This should get you up to the 8xxx series of Nvidia drivers. While they are in the ~ARCH (unstable) branch on gentoo they are still binary drivers delivered by nvidia. So in my opinion, I think the newest in portage should always be used.

also in your kernel you should specify that you have an athlonxp CPU (k6 amd, is another name I believe). OH and make sure /usr/src/linux points to the kernel source for the currently running kernel.

- Jon

----------

## Jykke

Still no luck - 

in dmesg earlier I still have this note about gcc compiler. I don't get it, I changed the stuff in kernel - 

However, I used normal make menuconfig should I have used genkernel?

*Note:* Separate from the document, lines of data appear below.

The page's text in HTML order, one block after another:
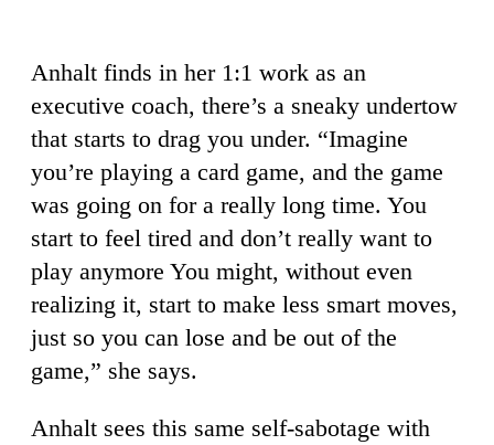
Anhalt finds in her 1:1 work as an
executive coach, there’s a sneaky undertow
that starts to drag you under. “Imagine
you’re playing a card game, and the game
was going on for a really long time. You
start to feel tired and don’t really want to
play anymore You might, without even
realizing it, start to make less smart moves,
just so you can lose and be out of the
game,” she says.
Anhalt sees this same self-sabotage with

then in the end of dmesg I get:

nvidia:disagrees about version of symbol struct_module

???

----------

## Jykke

Ash seems to be my mixup with genkernel and make menuconfig - I need to 

change lilo.conf - funny I had this feeling it changed something but obviously 

boot image is not taken ... beats me

----------

## jonnevers

 *Jykke wrote:*   

> Still no luck - 
> 
> in dmesg earlier I still have this note about gcc compiler. I don't get it, I changed the stuff in kernel - 
> 
> However, I used normal make menuconfig should I have used genkernel?
> ...

 

and you recompiled the kernel and then copied the new kernel to /boot and actually booted the newly configured kernel? then while in this new kernel re-emerged nvidia-kernel nvidia-glx?

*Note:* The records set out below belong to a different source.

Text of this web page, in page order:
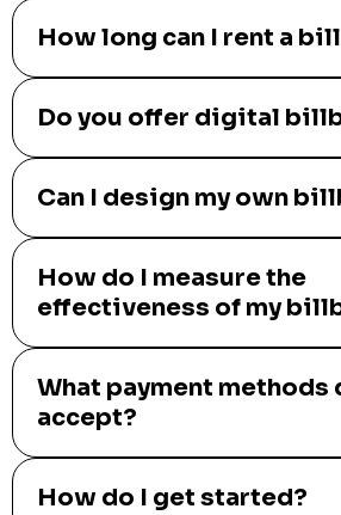
How long can I rent a
Do you offer digital
Can I design my own
How do I measure the
effectiveness of my
What payment methods
accept?
How do I get started?

genkernel will not solve this problem.

the kernel and the nvidia module (afaik) need to be compiled with the same version of gcc.

unfortunately, i don't use lilo so i cannot be of any help there (i use grub)

----------

## Jykke

Ok thx a lot guys after two bottles of red wine, two reinstalls I finally got kernel up to the task and

nvidia drivers in. X starts

funny encounter after I got kernel in and booting with net support I did an unworldy deed

"emerge links" cause I thought it would be kinda cool to have terminal browser.

It installed at least X-server and I believe kde as well 44 packages went and watched a film

should teach me something about option -p

----------